The records —
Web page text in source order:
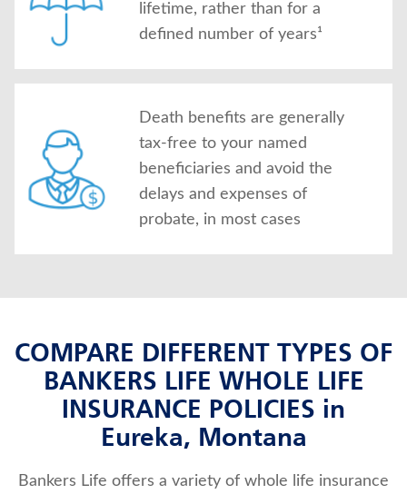
lifetime, rather than for a
defined number of years¹
Death benefits are generally
tax-free to your named
beneficiaries and avoid the
delays and expenses of
probate, in most cases
COMPARE DIFFERENT TYPES OF
BANKERS LIFE WHOLE LIFE
INSURANCE POLICIES in
Eureka, Montana
Bankers Life offers a variety of whole life insurance
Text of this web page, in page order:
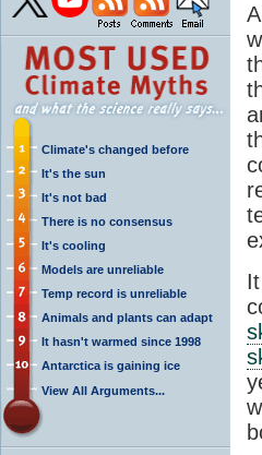
Climate's changed before
It's the sun
It's not bad
There is no consensus
It's cooling
Models are unreliable
Temp record is unreliable
Animals and plants can adapt
It hasn't warmed since 1998
Antarctica is gaining ice
View All Arguments...
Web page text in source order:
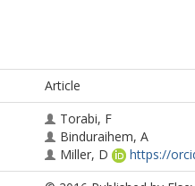
Article
Torabi, F
Binduraihem, A
Miller, D
https://
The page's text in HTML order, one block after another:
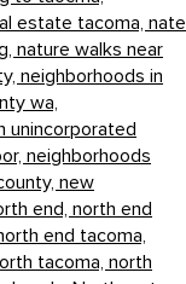
estate tacoma, nate
nature walks near
neighborhoods in
wa,
unincorporated
neighborhoods
new
end, north end
end tacoma,
tacoma, north
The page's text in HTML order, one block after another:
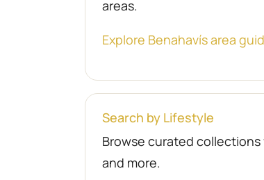
areas.
Explore Benahavís area
Search by Lifestyle
Browse curated
and more.
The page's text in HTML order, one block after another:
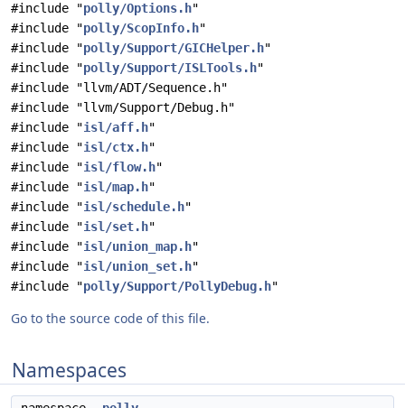
#include "polly/Options.h"
#include "polly/ScopInfo.h"
#include "polly/Support/GICHelper.h"
#include "polly/Support/ISLTools.h"
#include "llvm/ADT/Sequence.h"
#include "llvm/Support/Debug.h"
#include "isl/aff.h"
#include "isl/ctx.h"
#include "isl/flow.h"
#include "isl/map.h"
#include "isl/schedule.h"
#include "isl/set.h"
#include "isl/union_map.h"
#include "isl/union_set.h"
#include "polly/Support/PollyDebug.h"
Go to the source code of this file.
Namespaces
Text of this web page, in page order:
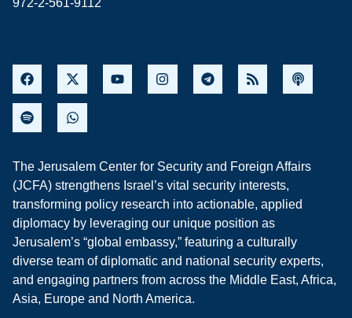
The Jerusalem Center for Security and Foreign Affairs
(JCFA) strengthens Israel’s vital security interests,
transforming policy research into actionable, applied
diplomacy by leveraging our unique position as
Jerusalem’s “global embassy,” featuring a culturally
diverse team of diplomatic and national security experts,
and engaging partners from across the Middle East, Africa,
Asia, Europe and North America.
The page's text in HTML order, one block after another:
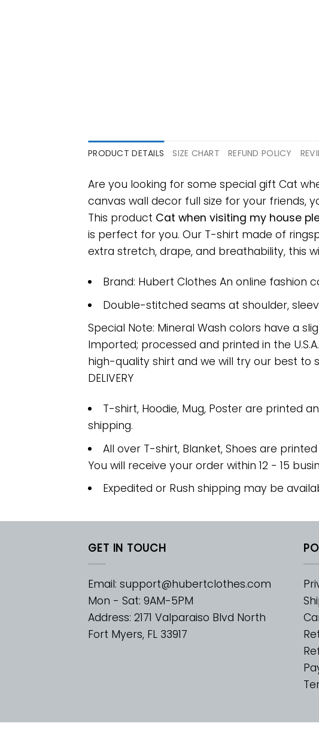
PRODUCT DETAILS SIZE CHART REFUND POLICY
Are you looking for some special gift Cat
canvas wall decor full size for your friends,
This product Cat when visiting my house
is perfect for you. Our T-shirt made of
extra stretch, drape, and breathability, this
Brand: Hubert Clothes An online fashion
Double-stitched seams at shoulder,
Special Note: Mineral Wash colors have a
Imported; processed and printed in the
high-quality shirt and we will try our best to
DELIVERY
T-shirt, Hoodie, Mug, Poster are printed
shipping.
All over T-shirt, Blanket, Shoes are
You will receive your order within 12 - 15
Expedited or Rush shipping may be
GET IN TOUCH
Email: support@hubertclothes.com
Mon - Sat: 9AM-5PM
Address: 2171 Valparaiso Blvd North
Fort Myers, FL 33917

Your objective — Reproduce the listing word for word and omit its pictures.

Answer below —
Web page text in source order:
lifetime, rather than for a
defined number of years¹
Death benefits are generally
tax-free to your named
beneficiaries and avoid the
delays and expenses of
probate, in most cases
COMPARE DIFFERENT TYPES OF
BANKERS LIFE WHOLE LIFE
INSURANCE POLICIES in
Eureka, Montana
Bankers Life offers a variety of whole life insurance
Text of this web page, in page order:
Climate's changed before
It's the sun
It's not bad
There is no consensus
It's cooling
Models are unreliable
Temp record is unreliable
Animals and plants can adapt
It hasn't warmed since 1998
Antarctica is gaining ice
View All Arguments...
Web page text in source order:
Article
Torabi, F
Binduraihem, A
Miller, D
https://
The page's text in HTML order, one block after another:
estate tacoma, nate
nature walks near
neighborhoods in
wa,
unincorporated
neighborhoods
new
end, north end
end tacoma,
tacoma, north
The page's text in HTML order, one block after another:
areas.
Explore Benahavís area
Search by Lifestyle
Browse curated
and more.
The page's text in HTML order, one block after another:
#include "polly/Options.h"
#include "polly/ScopInfo.h"
#include "polly/Support/GICHelper.h"
#include "polly/Support/ISLTools.h"
#include "llvm/ADT/Sequence.h"
#include "llvm/Support/Debug.h"
#include "isl/aff.h"
#include "isl/ctx.h"
#include "isl/flow.h"
#include "isl/map.h"
#include "isl/schedule.h"
#include "isl/set.h"
#include "isl/union_map.h"
#include "isl/union_set.h"
#include "polly/Support/PollyDebug.h"
Go to the source code of this file.
Namespaces
Text of this web page, in page order:
The Jerusalem Center for Security and Foreign Affairs
(JCFA) strengthens Israel’s vital security interests,
transforming policy research into actionable, applied
diplomacy by leveraging our unique position as
Jerusalem’s “global embassy,” featuring a culturally
diverse team of diplomatic and national security experts,
and engaging partners from across the Middle East, Africa,
Asia, Europe and North America.
The page's text in HTML order, one block after another:
PRODUCT DETAILS SIZE CHART REFUND POLICY
Are you looking for some special gift Cat
canvas wall decor full size for your friends,
This product Cat when visiting my house
is perfect for you. Our T-shirt made of
extra stretch, drape, and breathability, this
Brand: Hubert Clothes An online fashion
Double-stitched seams at shoulder,
Special Note: Mineral Wash colors have a
Imported; processed and printed in the
high-quality shirt and we will try our best to
DELIVERY
T-shirt, Hoodie, Mug, Poster are printed
shipping.
All over T-shirt, Blanket, Shoes are
You will receive your order within 12 - 15
Expedited or Rush shipping may be
GET IN TOUCH
Email: support@hubertclothes.com
Mon - Sat: 9AM-5PM
Address: 2171 Valparaiso Blvd North
Fort Myers, FL 33917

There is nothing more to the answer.